Вадин вздрогнул. До него вдруг дошло, что он овладел женщиной, выбранной для короля. Она посмеялась, когда он сказал это. Но в другом месте он мог бы заплатить кровью за такое ночное удовольствие.
Мирейн от избытка чувств обнял его, потащил к купальне, которая была, слава богу, свободна от прислуживающих девушек, толкнул в воду и прыгнул вслед за ним в облако брызг. Вадин вынырнул, что-то бормоча, еще не готовый поддержать игру.
— Мой господин, я…
— Мой господин, ты прощен, она — твоя. Можешь получать от нее радость. Освободить ее для тебя? Я могу это сделать.
Мирейн весь светился, осознавая, что он король, что он свободен, что он может делать все что ему угодно. Вадин сморгнул воду с ресниц.

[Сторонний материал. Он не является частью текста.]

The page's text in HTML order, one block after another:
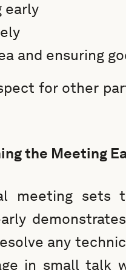
early
and ensuring
for other
the Meeting
meeting sets
any
in small talk
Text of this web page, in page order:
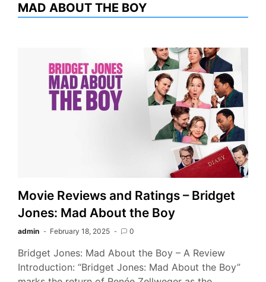
MAD ABOUT THE BOY
Movie Reviews and Ratings – Bridget
Jones: Mad About the Boy
admin February 18, 2025 0
Bridget Jones: Mad About the Boy – A Review
Introduction: “Bridget Jones: Mad About the Boy”

— Думаю, не стоит, это — на одну ночь. Если бы я просил о ком-нибудь, то только о Лиди. Но…
— Но… — Мирейн перестал смеяться. — Ты не хочешь подарков. Сегодня во время Великой Аудиенции я буду принимать вассальную присягу у всех лордов, которые находятся здесь, у воинов, пажей и слуг. И у оруженосцев, служивших моему деду. Не желаешь ли вернуться к ним? Тебе больше не нужно заботиться обо мне в одиночку. Ты снова можешь быть обычным оруженосцем и служить мне, лишь когда тебе будет это удобно. Если это тебе вообще подходит.
Вадин стоял не шелохнувшись в теплой струящейся воде. Мирейн ждал с равнодушным видом. Может быть, он надеялся, что Вадин примет предложение и он тем самым спасется от своего самого непокорного слуги.
Вот только нежелание служить куда-то подевалось, а сопротивление приобрело значение ритуала, поддержания своего престижа. Вадина не привлекала мысль возвратиться в казармы, снова стать простым Вадином-оруженосцем. Видеть кого-то другого за спиной Мирейна, знать, что кто-то еще может стоять здесь, ронять капли воды и выносить мягкое подшучивание Мирейна, разделять с ним купание и завтрак…
Вадин проглотил комок в горле, едва не поперхнувшись.
— Ты хочешь, чтобы я ушел, мой господин?
— Я не хочу, чтобы ты оставался на месте, которое тебе не нравится.
— Что, если, — Вадин судорожно сглотнул, — что, если оно мне нравится?
— Нравится, хотя тебя называют моим псом и любовником?
Вадин подумал о прозвищах, которыми они награждают Мирейна. Услышал бы он их!
— Я слышал.
— Ты опять блуждаешь в моем сознании! А ведь я говорил тебе. Ты использовал мое тело, когда посылал меня к той отвратительной женщине. Кто знает, что ты сделаешь со мной в следующий раз? Но я начинаю привыкать к твоим колдовским выходкам. Жизнь в казармах наскучила бы мне до одури.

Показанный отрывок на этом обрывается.